In fact, almost 80 percent of people with levels in the hypertension territory (anything above 140 over 90 is considered high blood pressure) would be falsely reassured that their levels were within normal range if they used the app, Cohen and her co-author, Raymond R. Townsend, MD, director of Penn’s Hypertension Program, argue in the piece.

They join a growing chorus of researchers who have taken a more critical eye to the smartphone health apps market over the last several years. Apps disappear from mobile stores after studies questioning their validity surface, but it’s a bit of a whack-a-mole game, so more will eventually pop up. Some of the blood pressure apps even sit in the Apple Store’s top 25 apps list for months.

They’re easy to use, after all, and the experiment seems intriguing. Place a finger on the camera of the iPhone and press another on the screen, one app’s directions read.

I decided to try it.

After 30 seconds, my blood pressure reading appeared on the screen: 111 (systolic) over 71 (diastolic). That’s a relief, I thought, since those numbers put me in the “normal” blood pressure column. Still, was it right?  No.

A call to my doctor’s office, where a nurse had taken my blood pressure not too long ago the old-fashioned way, with a sphygmomanometer, revealed a different number: 100 over 78.

“That is a difference, but it’s not a crazy difference,” Cohen said. Both of those readings, she said, are considered normal, so it’s not likely to send me down any dangerous paths. But what if a person was up in the 130 or 150 range, and their reading was off by 11 mm Hg? It could give someone a false sense of security or set off a false alarm. They could end up altering their medications or stop screenings, she said.

“I think the danger is the interpretation of the data,” Cohen said. “If you get a reading and you think your blood pressure is well controlled, you run the risk of being undertreated. Or the reverse: you think your pressure is really high, and based on that, there is overtreatment.”

Even with medications available to control it, high blood pressure remains a “silent killer” in the United States that affects a large portion of the population. That’s why clinicians recommend some patients to monitor their blood pressure at home, and to share that info with clinicians to help guide treatment decisions, Cohen said.

The home monitors may be more expensive than an app, which are often free, but they’re still relatively affordable and easy to access. Stores such as Walmart and Amazon.com sell automated blood pressure monitors and, in some cases, insurance companies will cover the costs.

“Self-monitoring blood pressure definitely helps improve outcomes, and we really encourage that, but using a methodology that is not validated is really a waste of time,” she said. “You shouldn’t make any clinical decision based on it.”

Kiosks are a problem, too, because they are not standardized and rarely calibrated, the authors said. Appropriate cuff sizes are also often unavailable, leading to falsely high readings if the cuff is too small, and low readings if it’s too big.
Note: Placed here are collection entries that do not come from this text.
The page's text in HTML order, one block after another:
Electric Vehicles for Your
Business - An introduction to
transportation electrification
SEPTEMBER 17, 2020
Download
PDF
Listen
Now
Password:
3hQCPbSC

“Without longitudinal data showing the value of these apps or kiosks…practitioners cannot provide sensible, informed advice to patients regarding these devices, and their use should not be encouraged,” they wrote.

What also alarms Cohen is the lack of involvement from the research community. Less than five percent of blood pressure apps were developed with academic input, she said, and the literature shows that they work poorly.
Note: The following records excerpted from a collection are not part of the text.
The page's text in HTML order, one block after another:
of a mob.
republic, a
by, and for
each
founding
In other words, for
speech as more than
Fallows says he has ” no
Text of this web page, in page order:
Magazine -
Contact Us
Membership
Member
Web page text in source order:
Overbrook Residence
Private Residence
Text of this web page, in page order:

A 2015 report from the IMS Institute for Healthcare Informatics puts the number of available health and wellness apps at 165,000, but that was two years ago, so many more have likely been added. What hasn’t changed is that most don’t need U.S. Food and Drug Administration approval to ensure their effectiveness or safety.

Clinically proven blood pressure apps certainly aren’t out of reach, Cohen said, but it will take more oversight and collaboration from both researchers and the Association of for the Advancement of Medical Instrumentation (AAMI), an organization that set standards for medical technology, to make that happen.

“If they all worked together, they could honestly have a huge role in developing these apps,” she said. “But we’re not there yet.”